◆ **Assignment**
Report, from the records below, every line where the word "order" appears.

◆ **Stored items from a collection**
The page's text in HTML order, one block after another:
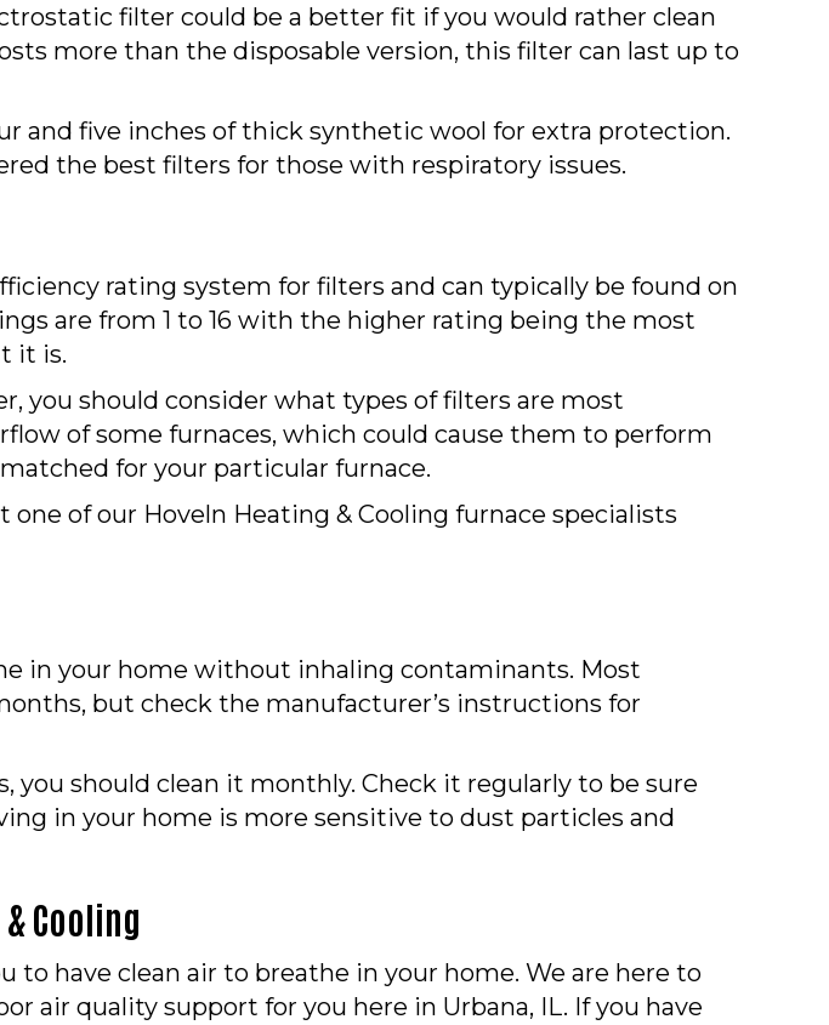
filter could be a better fit if you would rather clean
more than the disposable version, this filter can last up to
and five inches of thick synthetic wool for extra protection.
the best filters for those with respiratory issues.
rating system for filters and can typically be found on
are from 1 to 16 with the higher rating being the most
it is.
you should consider what types of filters are most
of some furnaces, which could cause them to perform
for your particular furnace.
of our Hoveln Heating & Cooling furnace specialists
in your home without inhaling contaminants. Most
but check the manufacturer’s instructions for
you should clean it monthly. Check it regularly to be sure
in your home is more sensitive to dust particles and
Cooling
to have clean air to breathe in your home. We are here to
air quality support for you here in Urbana, IL. If you have
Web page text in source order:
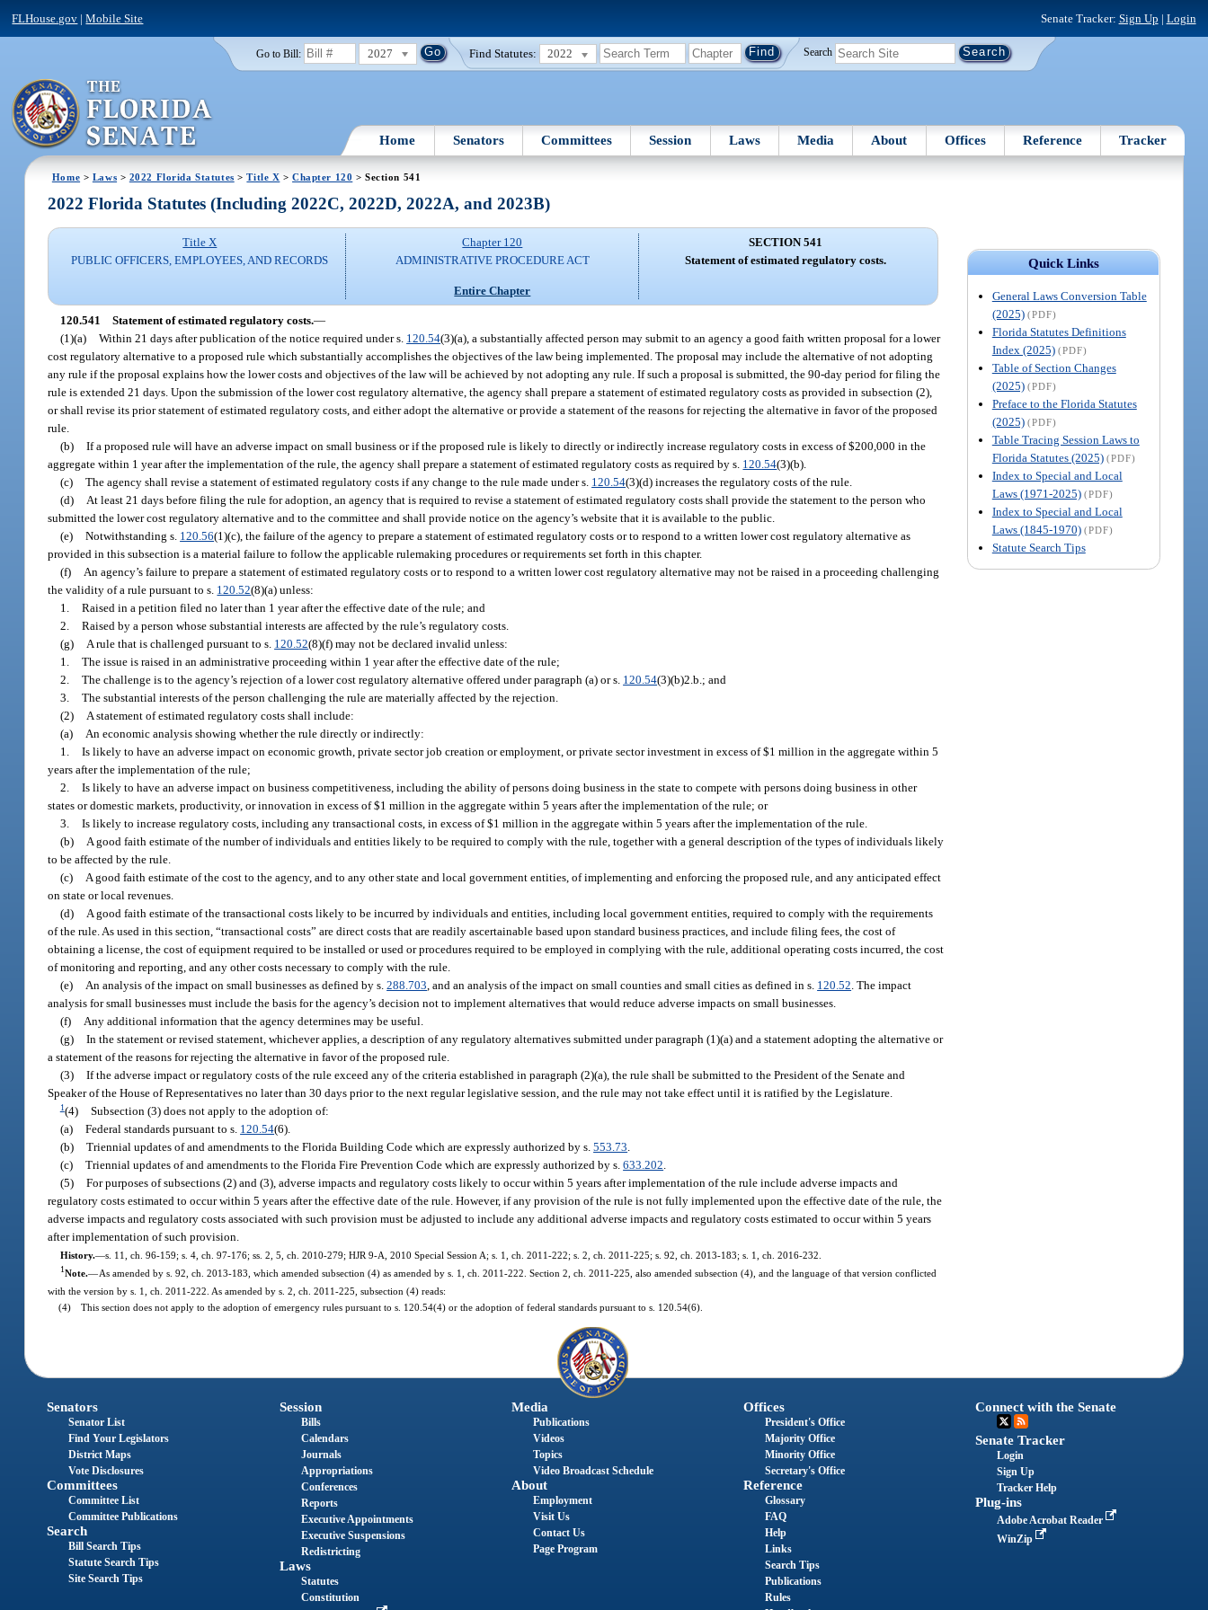
FLHouse.gov |Mobile Site Senate Tracker: Sign Up | Login
Go to Bill: 2027 Find Statutes: 2022 Search
Home Senators Committees Session Laws Media About Offices Reference Tracker
Home > Laws > 2022 Florida Statutes >Title X >Chapter 120 > Section 541
Quick Links
General Laws Conversion Table
(2025) (PDF)
Florida Statutes Definitions
Index (2025) (PDF)
Table of Section Changes
(2025) (PDF)
Preface to the Florida Statutes
(2025) (PDF)
Table Tracing Session Laws to
Florida Statutes (2025) (PDF)
Index to Special and Local
Laws (1971-2025) (PDF)
Index to Special and Local
Laws (1845-1970) (PDF)
Statute Search Tips
2022 Florida Statutes (Including 2022C, 2022D, 2022A, and 2023B)
Title X
PUBLIC OFFICERS, EMPLOYEES, AND RECORDS
Chapter 120
ADMINISTRATIVE PROCEDURE ACT
Entire Chapter
SECTION 541
Statement of estimated regulatory costs.
120.541 Statement of estimated regulatory costs.—
(1)(a) Within 21 days after publication of the notice required under s. 120.54(3)(a), a substantially affected person may submit to an agency a good faith written proposal for a lower
cost regulatory alternative to a proposed rule which substantially accomplishes the objectives of the law being implemented. The proposal may include the alternative of not adopting
any rule if the proposal explains how the lower costs and objectives of the law will be achieved by not adopting any rule. If such a proposal is submitted, the 90-day period for filing the
rule is extended 21 days. Upon the submission of the lower cost regulatory alternative, the agency shall prepare a statement of estimated regulatory costs as provided in subsection (2),
or shall revise its prior statement of estimated regulatory costs, and either adopt the alternative or provide a statement of the reasons for rejecting the alternative in favor of the proposed
rule.
(b) If a proposed rule will have an adverse impact on small business or if the proposed rule is likely to directly or indirectly increase regulatory costs in excess of $200,000 in the
aggregate within 1 year after the implementation of the rule, the agency shall prepare a statement of estimated regulatory costs as required by s. 120.54(3)(b).
(c) The agency shall revise a statement of estimated regulatory costs if any change to the rule made under s. 120.54(3)(d) increases the regulatory costs of the rule.
(d)
At least 21 days before filing the rule for adoption, an agency that is required to revise a statement of estimated regulatory costs shall provide the statement to the person who
submitted the lower cost regulatory alternative and to the committee and shall provide notice on the agency’s website that it is available to the public.
(e) Notwithstanding s. 120.56(1)(c), the failure of the agency to prepare a statement of estimated regulatory costs or to respond to a written lower cost regulatory alternative as
provided in this subsection is a material failure to follow the applicable rulemaking procedures or requirements set forth in this chapter.
(f)
An agency’s failure to prepare a statement of estimated regulatory costs or to respond to a written lower cost regulatory alternative may not be raised in a proceeding challenging
the validity of a rule pursuant to s. 120.52(8)(a) unless:
1. Raised in a petition filed no later than 1 year after the effective date of the rule; and
2. Raised by a person whose substantial interests are affected by the rule’s regulatory costs.
(g)
A rule that is challenged pursuant to s. 120.52(8)(f) may not be declared invalid unless:
1. The issue is raised in an administrative proceeding within 1 year after the effective date of the rule;
2. The challenge is to the agency’s rejection of a lower cost regulatory alternative offered under paragraph (a) or s. 120.54(3)(b)2.b.; and
3. The substantial interests of the person challenging the rule are materially affected by the rejection.
(2)
A statement of estimated regulatory costs shall include:
(a)
An economic analysis showing whether the rule directly or indirectly:
1. Is likely to have an adverse impact on economic growth, private sector job creation or employment, or private sector investment in excess of $1 million in the aggregate within 5
years after the implementation of the rule;
2. Is likely to have an adverse impact on business competitiveness, including the ability of persons doing business in the state to compete with persons doing business in other
states or domestic markets, productivity, or innovation in excess of $1 million in the aggregate within 5 years after the implementation of the rule; or
3. Is likely to increase regulatory costs, including any transactional costs, in excess of $1 million in the aggregate within 5 years after the implementation of the rule.
(b)
A good faith estimate of the number of individuals and entities likely to be required to comply with the rule, together with a general description of the types of individuals likely
to be affected by the rule.
(c)
A good faith estimate of the cost to the agency, and to any other state and local government entities, of implementing and enforcing the proposed rule, and any anticipated effect
on state or local revenues.
(d)
A good faith estimate of the transactional costs likely to be incurred by individuals and entities, including local government entities, required to comply with the requirements
of the rule. As used in this section, “transactional costs” are direct costs that are readily ascertainable based upon standard business practices, and include filing fees, the cost of
obtaining a license, the cost of equipment required to be installed or used or procedures required to be employed in complying with the rule, additional operating costs incurred, the cost
of monitoring and reporting, and any other costs necessary to comply with the rule.
(e)
An analysis of the impact on small businesses as defined by s.288.703 , and an analysis of the impact on small counties and small cities as defined in s. 120.52 . The impact
analysis for small businesses must include the basis for the agency’s decision not to implement alternatives that would reduce adverse impacts on small businesses.
(f)
Any additional information that the agency determines may be useful.
(g) In the statement or revised statement, whichever applies, a description of any regulatory alternatives submitted under paragraph (1)(a) and a statement adopting the alternative or
a statement of the reasons for rejecting the alternative in favor of the proposed rule.
(3) If the adverse impact or regulatory costs of the rule exceed any of the criteria established in paragraph (2)(a), the rule shall be submitted to the President of the Senate and
Speaker of the House of Representatives no later than 30 days prior to the next regular legislative session, and the rule may not take effect until it is ratified by the Legislature.
1(4) Subsection (3) does not apply to the adoption of:
(a) Federal standards pursuant to s. 120.54(6).
(b) Triennial updates of and amendments to the Florida Building Code which are expressly authorized by s.553.73
(c) Triennial updates of and amendments to the Florida Fire Prevention Code which are expressly authorized by s.633.202
(5) For purposes of subsections (2) and (3), adverse impacts and regulatory costs likely to occur within 5 years after implementation of the rule include adverse impacts and
regulatory costs estimated to occur within 5 years after the effective date of the rule. However, if any provision of the rule is not fully implemented upon the effective date of the rule, the
adverse impacts and regulatory costs associated with such provision must be adjusted to include any additional adverse impacts and regulatory costs estimated to occur within 5 years
after implementation of such provision.
History.—s. 11, ch. 96-159; s. 4, ch. 97-176; ss. 2, 5, ch. 2010-279; HJR 9-A, 2010 Special Session A; s. 1, ch. 2011-222; s. 2, ch. 2011-225; s. 92, ch. 2013-183; s. 1, ch. 2016-232.
1Note.—As amended by s. 92, ch. 2013-183, which amended subsection (4) as amended by s. 1, ch. 2011-222. Section 2, ch. 2011-225, also amended subsection (4), and the language of that version conflicted
with the version by s. 1, ch. 2011-222. As amended by s. 2, ch. 2011-225, subsection (4) reads:
(4) This section does not apply to the adoption of emergency rules pursuant to s. 120.54(4) or the adoption of federal standards pursuant to s. 120.54(6).
Senators
Senator List
Find Your Legislators
District Maps
Vote Disclosures
Committees
Committee List
Committee Publications
Search
Bill Search Tips
Statute Search Tips
Site Search Tips
Session
Bills
Calendars
Journals
Appropriations
Conferences
Reports
Executive Appointments
Executive Suspensions
Redistricting
Laws
Statutes
Constitution
Media
Publications
Videos
Topics
Video Broadcast Schedule
About
Employment
Visit Us
Contact Us
Page Program
Offices
President's Office
Majority Office
Minority Office
Secretary's Office
Reference
Glossary
FAQ
Help
Links
Search Tips
Publications
Rules
Connect with the Senate
Senate Tracker
Login
Sign Up
Tracker Help
Plug-ins
Adobe Acrobat Reader
WinZip

◆ **Solution to the exercise**
The page's text in HTML order, one block after another:
Web page text in source order:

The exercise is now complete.